Exercise material:
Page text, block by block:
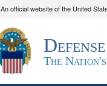
An official website of the United
Official websites
A.mil
website
organization in the
The
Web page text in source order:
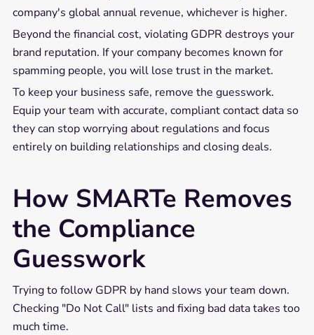
company's global annual revenue, whichever is higher.
Beyond the financial cost, violating GDPR destroys your
brand reputation. If your company becomes known for
spamming people, you will lose trust in the market.
To keep your business safe, remove the guesswork.
Equip your team with accurate, compliant contact data so
they can stop worrying about regulations and focus
entirely on building relationships and closing deals.
How SMARTe Removes
the Compliance
Guesswork
Trying to follow GDPR by hand slows your team down.
Checking "Do Not Call" lists and fixing bad data takes too
much time.
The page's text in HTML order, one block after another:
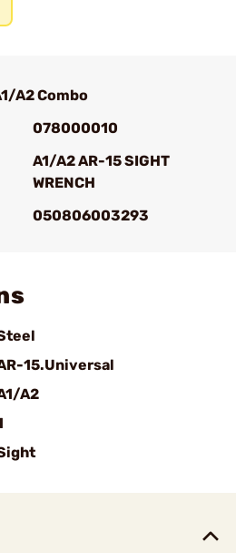
A2 Combo
078000010
A1/A2 AR-15 SIGHT
WRENCH
050806003293
15.Universal
A2
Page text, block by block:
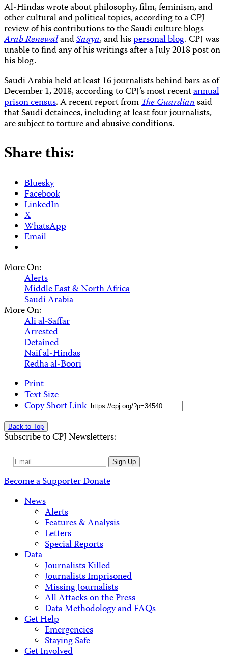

Exercise description: Reproduce the lines above letter for letter. The pictures stay behind.

Solved exercise:
Page text, block by block:
An official website of the United
Official websites
A.mil
website
organization in the
The
Web page text in source order:
company's global annual revenue, whichever is higher.
Beyond the financial cost, violating GDPR destroys your
brand reputation. If your company becomes known for
spamming people, you will lose trust in the market.
To keep your business safe, remove the guesswork.
Equip your team with accurate, compliant contact data so
they can stop worrying about regulations and focus
entirely on building relationships and closing deals.
How SMARTe Removes
the Compliance
Guesswork
Trying to follow GDPR by hand slows your team down.
Checking "Do Not Call" lists and fixing bad data takes too
much time.
The page's text in HTML order, one block after another:
A2 Combo
078000010
A1/A2 AR-15 SIGHT
WRENCH
050806003293
15.Universal
A2
Page text, block by block:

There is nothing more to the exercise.